Which currently reveals we're missing:

    bl bq bv cw eh gb mf post sj ss sx um
    (plus all the punycode IDNs, unless we track them elsewhere)

(I also ran the opposite.  We don't have any TLDs that aren't on IANA's list.)

We'll have to add these via util_rb_tld in sa-update in addition to RegistrarBoundaries.pm so users don't have to wait for SA 3.4.0 to get this.

While on the ~tld topic, I see we don't yet include https://mxr.mozilla.org/mozilla-central/source/netwerk/dns/effective_tld_names.dat?raw=1 (for 2tld and 3tld).  I haven't vetted that to see if it's worthwhile, but in doing some research a while back, it looked ideal.
Comment 2 Adam Katz 2013-04-11 02:24:05 UTC
(In reply to comment #1)
> Which currently reveals we're missing:
> 
>     bl bq bv cw eh gb mf post sj ss sx um

Ah, now I see the comment in RegistrarBoundaries.pm:

# The following have been removed from the list because they are
# inactive, as can be seen in the Wikipedia articles about them
# as of 2008-02-08, e.g. http://en.wikipedia.org/wiki/.so_%28domain_name%29
#     bv gb pm sj so um yt

A quick summary of all the candidates:

bl - Saint Barthélemy (French), reserved but unassigned
bq - Carribean Netherlands, designated but not yet used
bv - Bouvet Island (Norway), reserved and sponsored but unused
cw - Curaçao, new and in use, http://www.una.cw/cw_registry/
eh - Western Sahara, no recognized government, reserved but not in use
gb - Great Britain, abandoned except ~3 hosts under .dra.hmg.gb
mf - Saint Martin (French), reserved but unassigned
post - Universal Postal Union (snail mail), new as of August
sj - Svalbard and Jan Mayen (Norway), reserved and sponsored but unused
ss - South Sudan, new and registered, still pending (nation formed 2011-07)
sx - Sint Maarten (Netherlands), new, in use (open), http://registry.sx/
um - US Minor Outlying Islands (USA), revoked (why is it listed?)

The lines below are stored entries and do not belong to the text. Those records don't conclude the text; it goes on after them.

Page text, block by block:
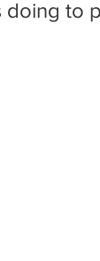
doing to
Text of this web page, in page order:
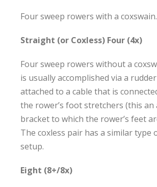
Four sweep rowers with a coxswain.
Straight (or Coxless) Four (4x)
Four sweep rowers without a
is usually accomplished via a
attached to a cable that is
the rower’s foot stretchers (this an
bracket to which the rower’s feet
The coxless pair has a similar type
setup.
Eight (8+/8x)
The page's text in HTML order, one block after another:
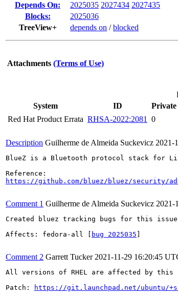
Depends On:
2025035 2027434 2027435
Blocks:
2025036
TreeView+
depends on /blocked
Attachments (Terms of Use)
System
ID Private
Red Hat Product Errata RHSA-2022:2081 0
Description Guilherme de Almeida Suckevicz 2021-
BlueZ is a Bluetooth protocol stack for
https://github.com/bluez/bluez/security/
Comment 1 Guilherme de Almeida Suckevicz 2021-
Created bluez tracking bugs for this
Affects: fedora-all [
bug 2025035
Comment 2 Garrett Tucker 2021-11-29 16:20:45
All versions of RHEL are affected by this
Patch:
https://git.launchpad.net/ubuntu/
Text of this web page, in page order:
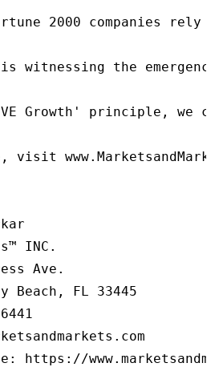
2000 companies
is witnessing the
Growth' principle, we
visit
INC.
Ave.
Beach, FL 33445
https://
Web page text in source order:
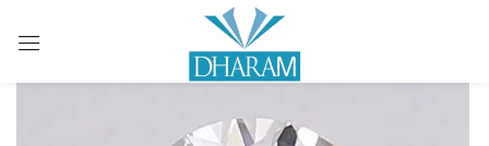
Sign in
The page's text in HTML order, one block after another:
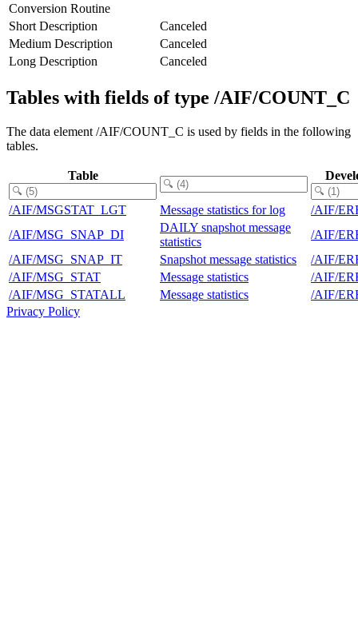
Conversion Routine
Short Description
Canceled
Medium Description
Canceled
Long Description
Canceled
Tables with fields of type /AIF/COUNT_C
The data element /AIF/COUNT_C is used by fields in the following
tables.
Table
/AIF/MSGSTAT_LGT Message statistics for log
/AIF/
/AIF/MSG_SNAP_DI
DAILY snapshot message
statistics
/AIF/
/AIF/MSG_SNAP_IT
Snapshot message statistics
/AIF/
/AIF/MSG_STAT
Message statistics
/AIF/
/AIF/MSG_STATALL
Message statistics
/AIF/
Privacy Policy
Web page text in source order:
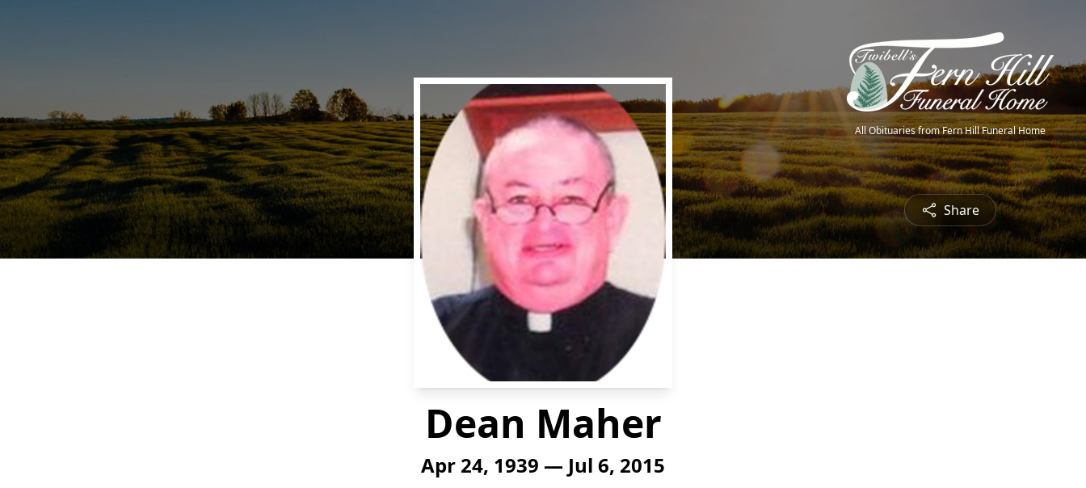
All Obituaries from Fern Hill Funeral Home
Share
Dean Maher
Apr 24, 1939 — Jul 6, 2015
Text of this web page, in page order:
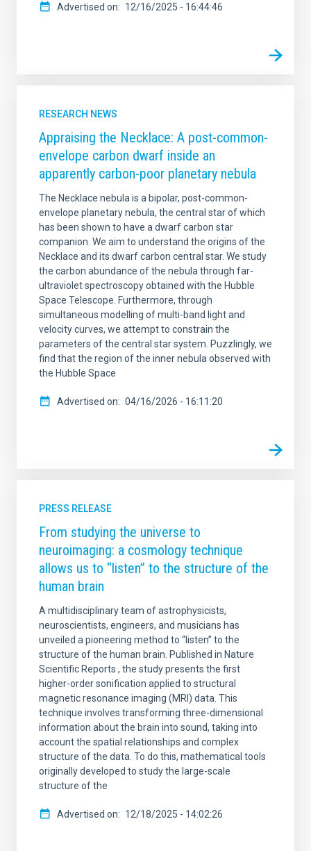
Advertised on 12/16/2025 - 16:44:46
RESEARCH NEWS
Appraising the Necklace: A post-common-
envelope carbon dwarf inside an
apparently carbon-poor planetary nebula
The Necklace nebula is a bipolar, post-common-
envelope planetary nebula, the central star of which
has been shown to have a dwarf carbon star
companion. We aim to understand the origins of the
Necklace and its dwarf carbon central star. We study
the carbon abundance of the nebula through far-
ultraviolet spectroscopy obtained with the Hubble
Space Telescope. Furthermore, through
simultaneous modelling of multi-band light and
velocity curves, we attempt to constrain the
parameters of the central star system. Puzzlingly, we
find that the region of the inner nebula observed with
the Hubble Space
Advertised on 04/16/2026 - 16:11:20
PRESS RELEASE
From studying the universe to
neuroimaging: a cosmology technique
allows us to “listen” to the structure of the
human brain
A multidisciplinary team of astrophysicists,
neuroscientists, engineers, and musicians has
unveiled a pioneering method to “listen” to the
structure of the human brain. Published in Nature
Scientific Reports , the study presents the first
higher-order sonification applied to structural
magnetic resonance imaging (MRI) data. This
technique involves transforming three-dimensional
information about the brain into sound, taking into
account the spatial relationships and complex
structure of the data. To do this, mathematical tools
originally developed to study the large-scale
structure of the
Advertised on 12/18/2025 - 14:02:26
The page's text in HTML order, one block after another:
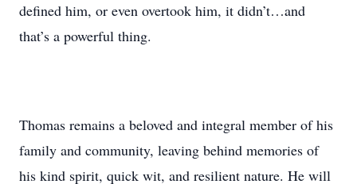
defined him, or even overtook him, it didn’t…and
that’s a powerful thing.
Thomas remains a beloved and integral member of his
family and community, leaving behind memories of
his kind spirit, quick wit, and resilient nature. He will
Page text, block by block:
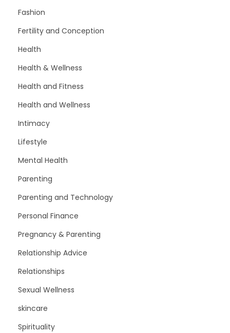
Fashion
Fertility and Conception
Health
Health & Wellness
Health and Fitness
Health and Wellness
Intimacy
Lifestyle
Mental Health
Parenting
Parenting and Technology
Personal Finance
Pregnancy & Parenting
Relationship Advice
Relationships
Sexual Wellness
skincare
Spirituality
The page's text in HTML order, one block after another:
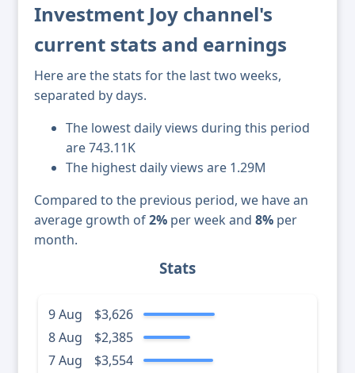
Investment Joy channel's
current stats and earnings
Here are the stats for the last two weeks,
separated by days.
The lowest daily views during this period
are 743.11K
The highest daily views are 1.29M
Compared to the previous period, we have an
average growth of2% per week and 8% per
month.
Stats
9 Aug
$3,626
8 Aug
$2,385
7 Aug
$3,554
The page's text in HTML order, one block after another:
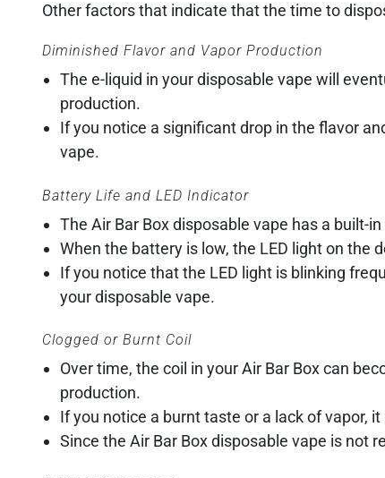
Other factors that indicate that the time to
Diminished Flavor and Vapor Production
The e-liquid in your disposable vape will
production.
If you notice a significant drop in the flavor
vape.
Battery Life and LED Indicator
The Air Bar Box disposable vape has a built-
When the battery is low, the LED light on the
If you notice that the LED light is blinking
your disposable vape.
Clogged or Burnt Coil
Over time, the coil in your Air Bar Box can
production.
If you notice a burnt taste or a lack of vapor,
Since the Air Bar Box disposable vape is not

It looks like it's still valid to avoid bv gb sj and um.  We should add cw and post and sx.  The others may be on their way, but don't need inclusion quite yet.

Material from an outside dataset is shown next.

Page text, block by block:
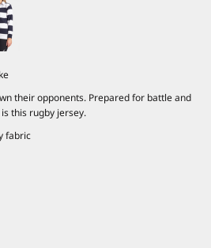
their opponents. Prepared for battle and
this rugby jersey.
fabric

Given how .sx has open registration and looks like "sex," I expect it to attract porn sites, which means spam.  We definitely want to include that one.

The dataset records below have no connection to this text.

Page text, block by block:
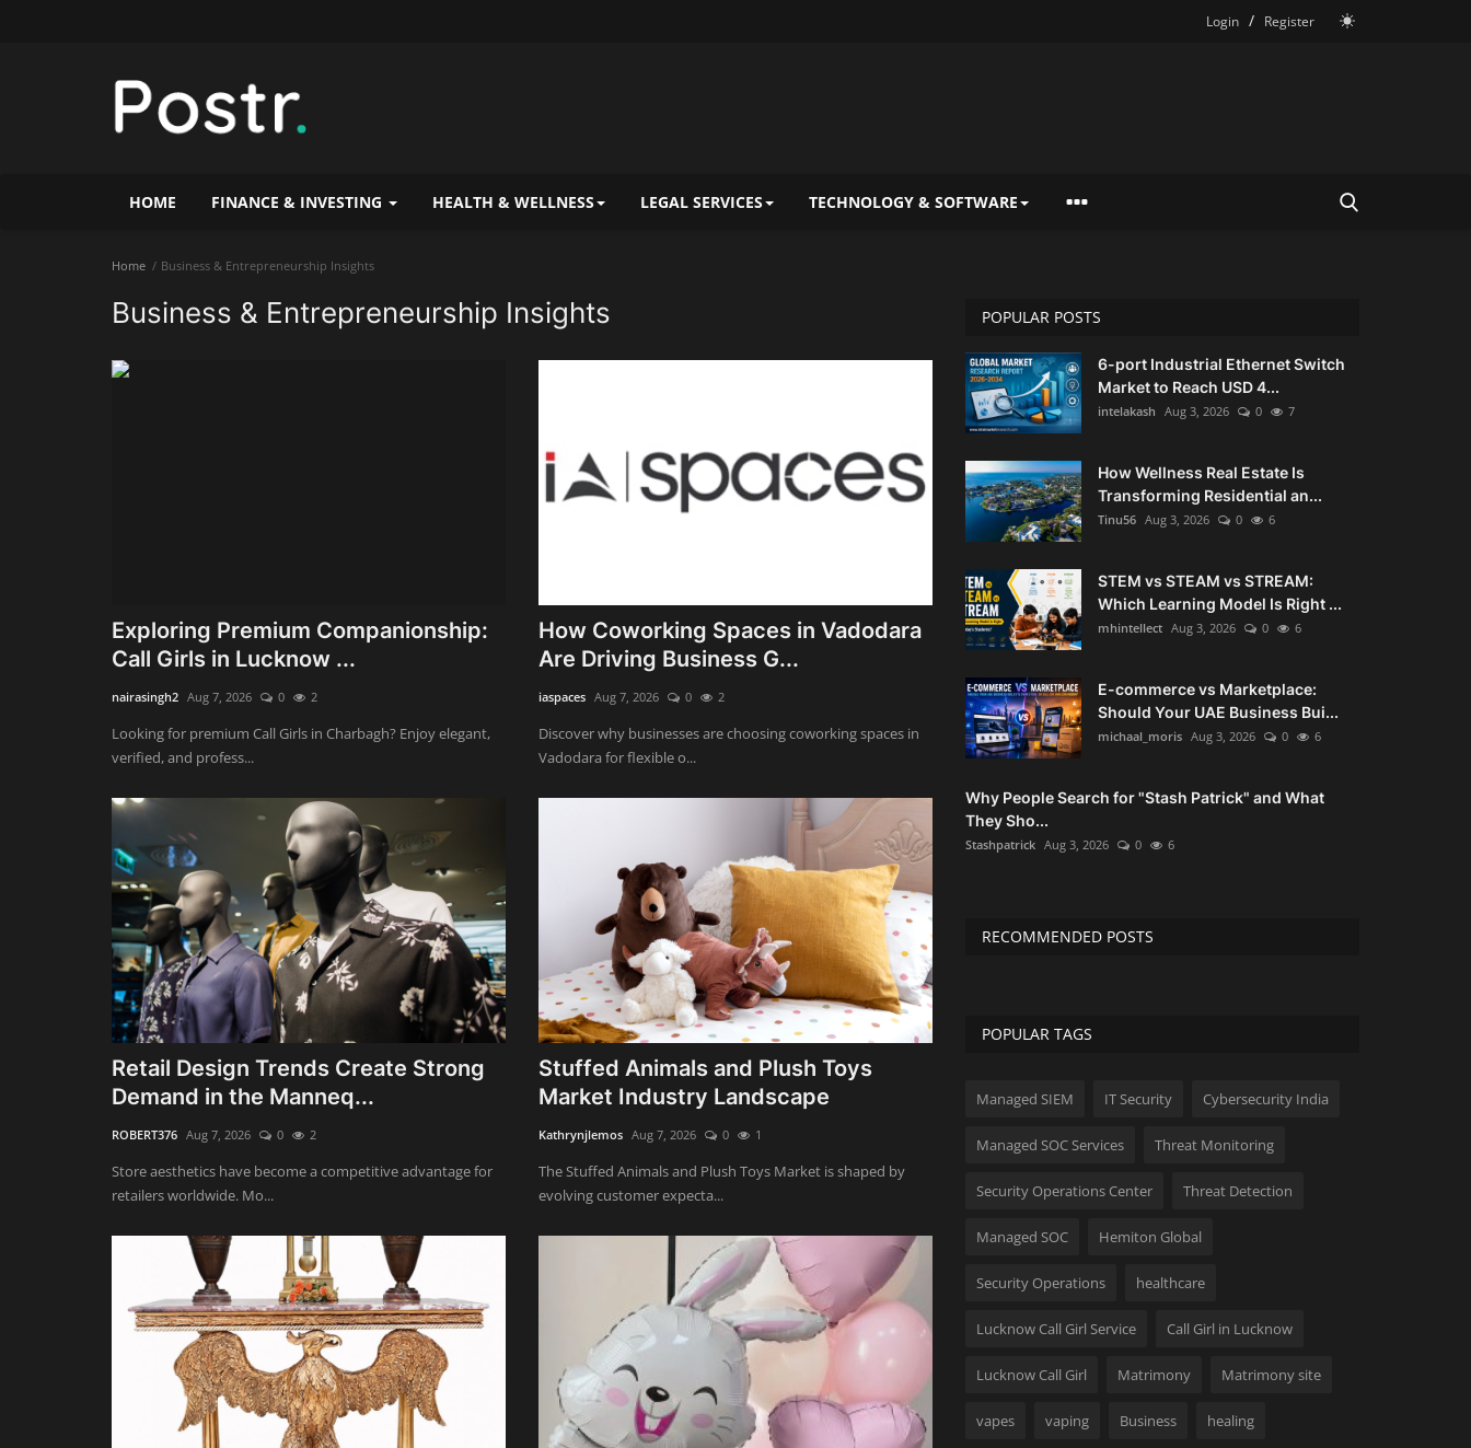
Login / Register
HOME FINANCE & INVESTING HEALTH & WELLNESS LEGAL SERVICES TECHNOLOGY & SOFTWARE
Home Business & Entrepreneurship Insights
Business & Entrepreneurship Insights
Exploring Premium Companionship:
Call Girls in Lucknow ...
nairasingh2 Aug 7, 2026 0 2
Looking for premium Call Girls in Charbagh? Enjoy elegant,
verified, and profess...
How Coworking Spaces in Vadodara
Are Driving Business G...
iaspaces Aug 7, 2026 0 2
Discover why businesses are choosing coworking spaces in
Vadodara for flexible o...
Retail Design Trends Create Strong
Demand in the Manneq...
ROBERT376 Aug 7, 2026 0 2
Store aesthetics have become a competitive advantage for
retailers worldwide. Mo...
Stuffed Animals and Plush Toys
Market Industry Landscape
Kathrynjlemos Aug 7, 2026 0 1
The Stuffed Animals and Plush Toys Market is shaped by
evolving customer expecta...
POPULAR POSTS
6-port Industrial Ethernet Switch
Market to Reach USD 4...
intelakash Aug 3, 2026 0 7
How Wellness Real Estate Is
Transforming Residential an...
Tinu56 Aug 3, 2026 0 6
STEM vs STEAM vs STREAM:
Which Learning Model Is Right ...
mhintellect Aug 3, 2026 0 6
E-commerce vs Marketplace:
Should Your UAE Business Bui...
michaal_moris Aug 3, 2026 0 6
Why People Search for "Stash Patrick" and What
They Sho...
Stashpatrick Aug 3, 2026 0 6
RECOMMENDED POSTS
POPULAR TAGS
Managed SIEM IT Security Cybersecurity India
Managed SOC Services Threat Monitoring
Security Operations Center Threat Detection
Managed SOC Hemiton Global
Security Operations healthcare
Lucknow Call Girl Service Call Girl in Lucknow
Lucknow Call Girl Matrimony Matrimony site
vapes vaping Business healing
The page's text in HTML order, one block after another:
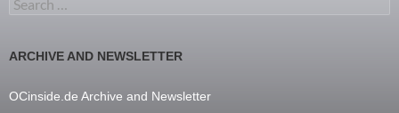
ARCHIVE AND NEWSLETTER
OCinside.de Archive and Newsletter
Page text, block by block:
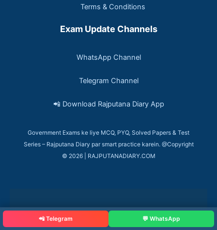
Terms & Conditions
Exam Update Channels
WhatsApp Channel
Telegram Channel
📲 Download Rajputana Diary App
Government Exams ke liye MCQ, PYQ, Solved Papers & Test
Series – Rajputana Diary par smart practice karein. @Copyright
© 2026 | RAJPUTANADIARY.COM
📲 Telegram 💬 WhatsApp
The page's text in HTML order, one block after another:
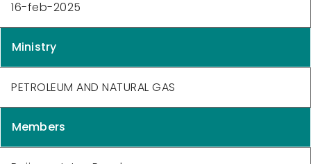
16-feb-2025
Ministry
PETROLEUM AND NATURAL GAS
Members
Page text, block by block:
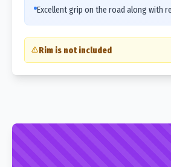
Excellent grip on the road along with
Rim is not included

You can find these on wikipedia like https://en.wikipedia.org/wiki/.so (note the dot, also note that the disambiguation page from 2008 is gone) and similarly at IANA like https://www.iana.org/domains/root/db/so.html
Comment 3 D. Stussy 2013-04-25 01:01:14 UTC
Periodically walking the root zone's NSEC-RR list may be the best way to regenerate the TLD part of the list, especially as we only care about currently resolvable TLDs.  From there, the automated process would may any necessary modifications (would these all be additions?).
Comment 4 Quanah Gibson-Mount 2013-04-25 22:10:23 UTC
We are seeing SPOOF_COM2COM and SPOOF_COM2OTH being triggered by domains on .org.pe
Comment 5 AXB 2013-04-25 22:13:05 UTC
(In reply to comment #4)
> We are seeing SPOOF_COM2COM and SPOOF_COM2OTH being triggered by domains on
> .org.pe

not relevant to this bug

please use the SA users list.
Comment 6 Quanah Gibson-Mount 2013-04-25 22:17:14 UTC
never mind, .pe isn't a new domain. :P
Comment 7 Julian Mehnle 2014-03-06 17:40:02 UTC
Per comment #2, will anything be done about cw and sx?
Comment 8 Joe Quinn 2014-03-10 12:20:57 UTC
Added the two mentioned TLDs with revision 1575917.

Higher-level improvements to RegistrarBoundaries.pm likely belong on bug 6782. I've cross-referenced this ticket, so we can continue discussion there.